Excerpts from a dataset
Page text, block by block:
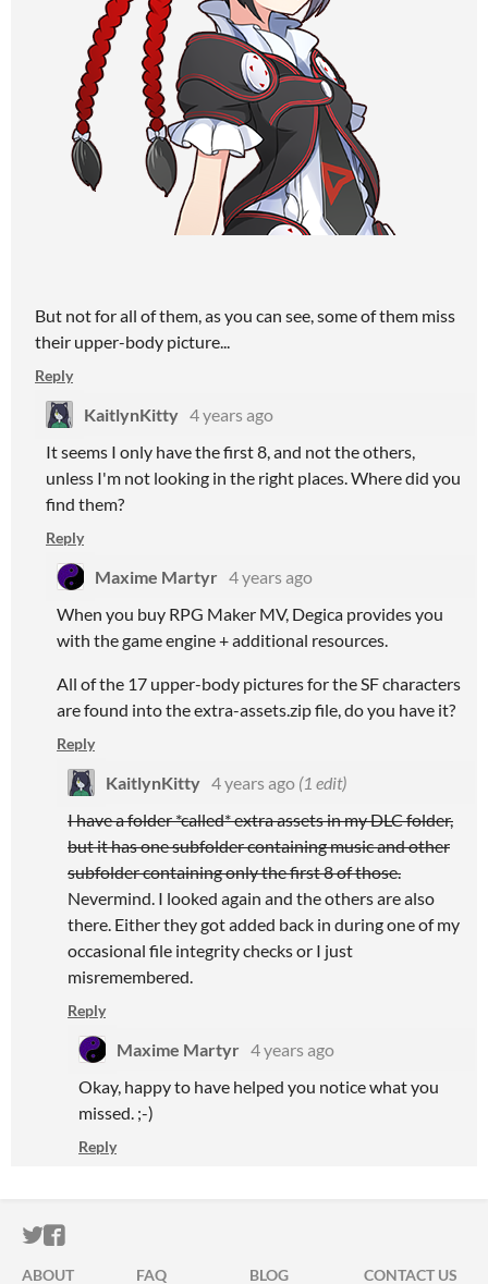
But not for all of them, as you can see, some of them miss
their upper-body picture...
Reply
KaitlynKitty 4 years ago
It seems I only have the first 8, and not the others,
unless I'm not looking in the right places. Where did you
find them?
Reply
Maxime Martyr 4 years ago
When you buy RPG Maker MV, Degica provides you
with the game engine + additional resources.
All of the 17 upper-body pictures for the SF characters
are found into the extra-assets.zip file, do you have it?
Reply
KaitlynKitty 4 years ago (1 edit)
I have a folder *called* extra assets in my DLC folder,
but it has one subfolder containing music and other
subfolder containing only the first 8 of those.
Nevermind. I looked again and the others are also
there. Either they got added back in during one of my
occasional file integrity checks or I just
misremembered.
Reply
Maxime Martyr 4 years ago
Okay, happy to have helped you notice what you
missed. ;-)
Reply
ITCH.IO ON TWITTER
ITCH.IO ON FACEBOOK
ABOUT FAQ BLOG CONTACT US
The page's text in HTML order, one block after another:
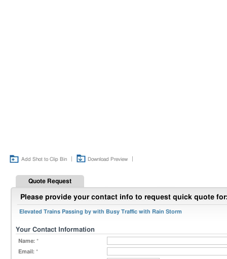
Add Shot to Clip Bin Download Preview
Quote Request
Please provide your contact info to request quick quote
Elevated Trains Passing by with Busy Traffic with Rain Storm
Your Contact Information
Name: *
Email: *

**What the task asks**
Among the records above, find the lines where the word "ITCH" appears and copy them.

**Answer to this exercise**
ITCH.IO ON TWITTER
ITCH.IO ON FACEBOOK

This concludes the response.